The Revolution is Waiting for the Upgrade

The Revolution is Waiting for the Upgrade

The Ouya is one of the most important Kickstarter success story, gathering $8,596,474 in funding. Ouya's promise: the revolution would be televised. The console would usher a new world of Android games on TV.

The product itself was released about a year ago, giving developers fair opportunities to publish on the platform. My experiences with the console have been ... mixed.

Getting the Console

I pre-ordered the console shortly after the KickStarter campain. Pre-ordering turned out to be mistake. Because of shipping problems, the console was available in-store and online before the pre-orders were delivered.

Adding injury to insult, Ouya chose DHL for its shipping, a company with a horrible track record with brokerage fee. In my case, the cost of my console was increase by approximately 50%.

Regardless, I had the console in hand. It was time to try it out.


Hooking up the console was easy: plug in power, hdmi, setup wifi and a mandatory upgrade screen. This is not usual with new consoles, as the firmware is usually updated after the units have been manifactured. I gave up on the update process after an hour of error messages. Extensive Googling allowed me to discover that the Ouya is equipped with a very weak Wifi antenna and that I was constantly loosing connections.

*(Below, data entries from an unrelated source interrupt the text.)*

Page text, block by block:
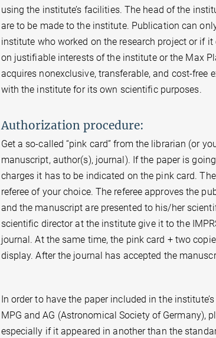
using the institute’s facilities. The head of the
are to be made to the institute. Publication can
institute who worked on the research project or if
on justifiable interests of the institute or the Max
acquires nonexclusive, transferable, and cost-
with the institute for
Authorization procedure:
Get a so-called “pink card” from the librarian (or
manuscript, author(s), journal). If the paper is
charges it has to be indicated on the pink card.
referee of your choice. The referee approves the
and the manuscript are presented to his/her
scientific director at the institute give it to the
journal. At the same time, the pink card + two
display. After the journal has accepted the
In order to have the paper included in the
MPG and AG (Astronomical Society of Germany),
especially if it appeared in another than the

The next day, I repeat the upgrade closer (same room) to my wifi router. Fourthy-five minutes latter, I'm prompted to create an account requiring a credit card number. Given that the console was launch with a free-to-play requirement on all games, this was puzzling.

First Play

The initial catalog of game was rather small. Other than Towerfall, very few games were worth buying on the store. However, both NES and SNES emulator were excellent, making the Ouya a premium emulation box. Thus, my first few months on the Ouya were spent recapturing the nostagia of my favorite NES games.

Back Again

I enjoyed my Ouya console for a few days before moving on to other console and PC games. However, every few months or so, I would return to the Ouya console. The main problem would be that everytime I returned to the console, I would be prompted with a mandatory 45 minutes upgrade. The console had no less than 14 firmware upgrades in its six first months. Thus a 60 minute game play session would be :

  • 45 minutes of upgrade
  • 5 minutes of finding a new game
  • 10 minutes of play

In Conclusion

When I started working on this article, I booted up my Ouya console to see what 2014 had brought to the console. After a mandatory 45 minute upgrade, I was pleasantly surprised by the new dashboard. Unfortunately, the game catalogue had seen very little change, with pretty much the same games dominating the top charts.

The sad fact is that the console is not attractive to big publishers. With Towerfall, the console's top game, selling about 7000 units, it is hard to justify the cost of porting a game. Many new outlets have reported the console as dead.

When it was released, the Ouya suffered from a lack of games. Two years latter, the console still suffers from lack of games, but with aging hardware. The machine remains great for emulating older hardware, but the lack of blockbuster titles hinders the console. At this point, it is safe to say the revolution promised by Ouya did not occur.